Le vent souffle toujours dans les feuilles des hauts Aspen dont les troncs blancs, quand on les caresse, sont comme un duvet soyeux, comme la Vie. »

Pourquoi « Rivières » est-il votre mot favori ?
« Rivière » dit le mouvement, et ce livre raconte les mouvements de ma vie. Il dit la nature, il rime avec lumière. Quand je le prononce, je revois les torrents de mon enfance, ceux de ma jeunesse dans le Colorado, ceux de Haute-Engadine où je séjourne régulièrement. C’est un
mot qui sonne bien, et je suis passionné par la musique des mots.

Vous notez « savoir écouter plutôt que de se contenter d’entendre ». Conseil de journalisme ou règle de vie ?
Une des maladies françaises, c’est que les gens n’écoutent pas, donc ne comprennent pas… mais s’empressent de juger. La mission du journaliste, c’est d’abord d’aller voir pour comprendre.
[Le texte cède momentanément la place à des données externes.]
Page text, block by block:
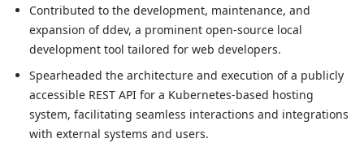
Location
Denver, CO (Remote)
Date
Nov 2017
Jan 2019
Role description
Contributed to the development, maintenance, and
Spearheaded the architecture and execution of a
Contributed to the development, maintenance, and
expansion of ddev, a prominent open-source local
development tool tailored for web developers.
Spearheaded the architecture and execution of a publicly
accessible REST API for a Kubernetes-based hosting
system, facilitating seamless interactions and integrations
with external systems and users.
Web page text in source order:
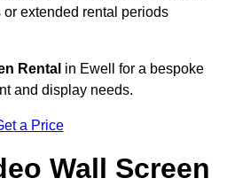
extended rental periods
Rental in Ewell for a bespoke
and display needs.
a Price
Wall Screen
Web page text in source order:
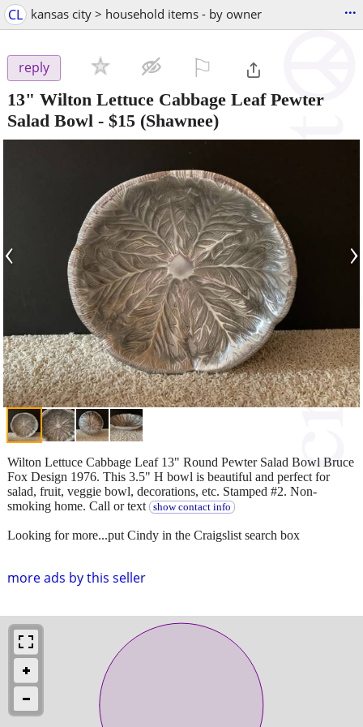
CL kansas city > household items - by owner ...
reply
13" Wilton Lettuce Cabbage Leaf Pewter
Salad Bowl - $15 (Shawnee)
‹ ›
more ads by this seller
Wilton Lettuce Cabbage Leaf 13" Round Pewter Salad Bowl Bruce
Fox Design 1976. This 3.5" H bowl is beautiful and perfect for
salad, fruit, veggie bowl, decorations, etc. Stamped #2. Non-
smoking home. Call or text
show contact info
Looking for more...put Cindy in the Craigslist search box
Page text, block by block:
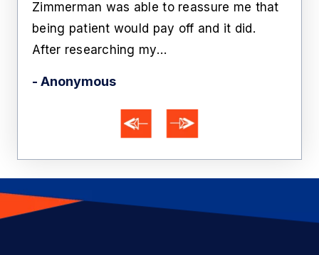
Zimmerman was able to reassure me that
being patient would pay off and it did.
After researching my…
- Anonymous
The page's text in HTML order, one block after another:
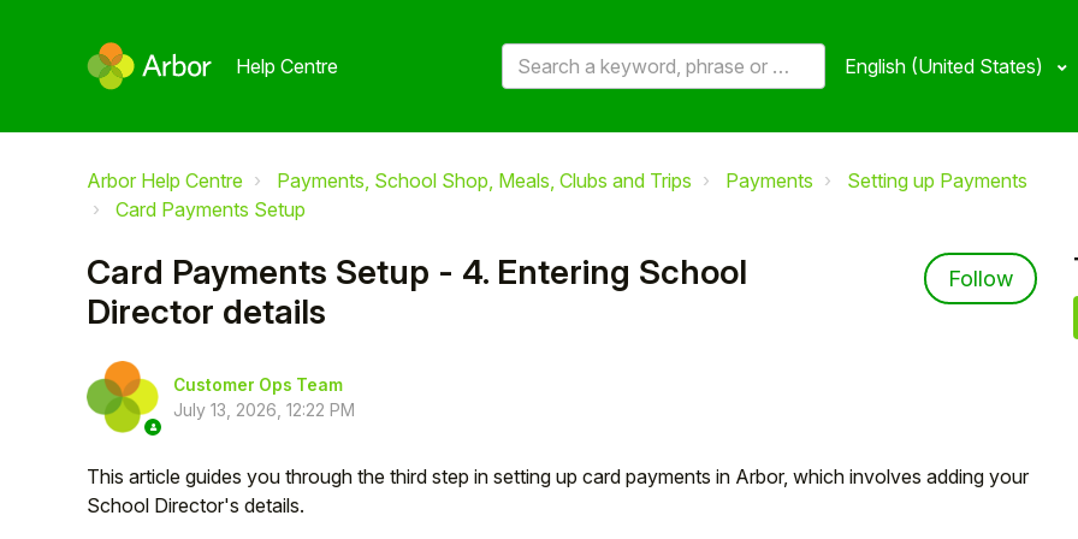
Help Centre English (United States)
Arbor Help Centre Payments, School Shop, Meals, Clubs and Trips Payments
Setting up Payments
Card Payments Setup
Card Payments Setup - 4. Entering School
Director details
Follow
Customer Ops Team
July 13, 2026, 12:22 PM
This article guides you through the third step in setting up card payments in Arbor, which involves adding your
School Director's details.
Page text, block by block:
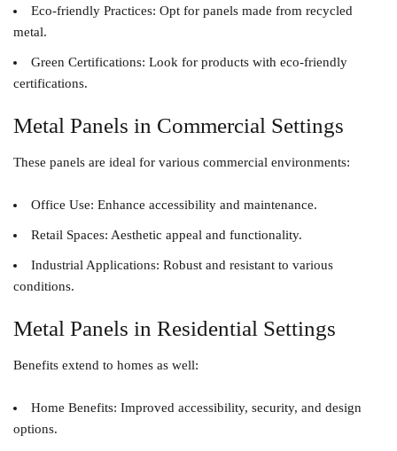
Eco-friendly Practices: Opt for panels made from recycled
metal.
Green Certifications: Look for products with eco-friendly
certifications.
Metal Panels in Commercial Settings
These panels are ideal for various commercial environments:
Office Use: Enhance accessibility and maintenance.
Retail Spaces: Aesthetic appeal and functionality.
Industrial Applications: Robust and resistant to various
conditions.
Metal Panels in Residential Settings
Benefits extend to homes as well:
Home Benefits: Improved accessibility, security, and design
options.
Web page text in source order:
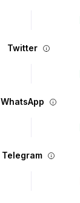
Twitter
WhatsApp
Telegram
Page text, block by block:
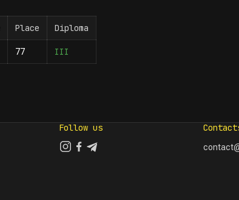
Place Diploma
77 III
Follow us
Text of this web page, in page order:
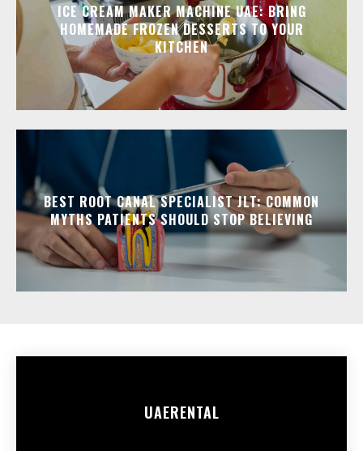
ICE CREAM MAKER MACHINE UAE: BRING
HOMEMADE FROZEN DESSERTS TO YOUR
KITCHEN
BEST ROOT CANAL SPECIALIST JLT: COMMON
MYTHS PATIENTS SHOULD STOP BELIEVING
UAERENTAL
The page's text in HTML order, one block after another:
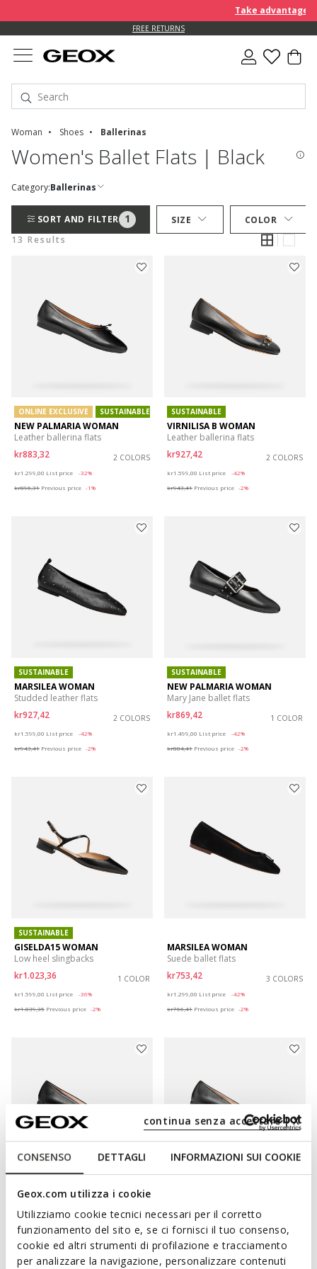
CONSENSO DETTAGLI INFORMAZIONI SUI COOKIE
Geox.com utilizza i cookie
Utilizziamo cookie tecnici necessari per il corretto
funzionamento del sito e, se ci fornisci il tuo consenso,
cookie ed altri strumenti di profilazione e tracciamento
per analizzare la navigazione, personalizzare contenuti
continua senza accettare | X
Take advantage of an
FREE RETURNS
Woman Shoes Ballerinas
Women's Ballet Flats | Black
Category:Ballerinas
SORT AND FILTER 1 SIZE
COLOR
13 Results
ONLINE EXCLUSIVE SUSTAINABLE
NEW PALMARIA WOMAN
Leather ballerina flats
kr883,32
2 COLORS
kr1.299,00 List price
-32%
kr896,31 Previous price -1%
SUSTAINABLE
VIRNILISA B WOMAN
Leather ballerina flats
kr927,42
2 COLORS
kr1.599,00 List price
-42%
kr943,41 Previous price -2%
SUSTAINABLE
MARSILEA WOMAN
Studded leather flats
kr927,42
2 COLORS
kr1.599,00 List price
-42%
kr943,41 Previous price -2%
SUSTAINABLE
NEW PALMARIA WOMAN
Mary Jane ballet flats
kr869,42
1 COLOR
kr1.499,00 List price
-42%
kr884,41 Previous price -2%
SUSTAINABLE
GISELDA15 WOMAN
Low heel slingbacks
kr1.023,36
1 COLOR
kr1.599,00 List price
-36%
kr1.039,35 Previous price -2%
MARSILEA WOMAN
Suede ballet flats
kr753,42
3 COLORS
kr1.299,00 List price
-42%
kr766,41 Previous price -2%
SUSTAINABLE
ANNYTAH WOMAN
Leather ballerina flats
kr869,42
1 COLOR
Price reduced from
to
ANNYTAH WOMAN
Leather ballerina flats
kr883,32
Price reduced from
to

Ensuite on peut rapporter, être reporter, ce que faisait mes grands anciens, comme Kessel, Roger Vailland, Pierre Desgraupes, Hemingway et tant d’autres.

Vous dites aussi « Attention à l’ego »…
J’avais un grand patron de presse, Pierre Lazareff, qui nous disait toujours, pour relativiser la tentation de l’Ego : «La page où votre article est imprimé, signé de votre nom, servira demain matin à emballer le poisson !» Alors relativisons, en effet, cela fait partie des petites leçons de vie que j’ai reçues et que je restitue.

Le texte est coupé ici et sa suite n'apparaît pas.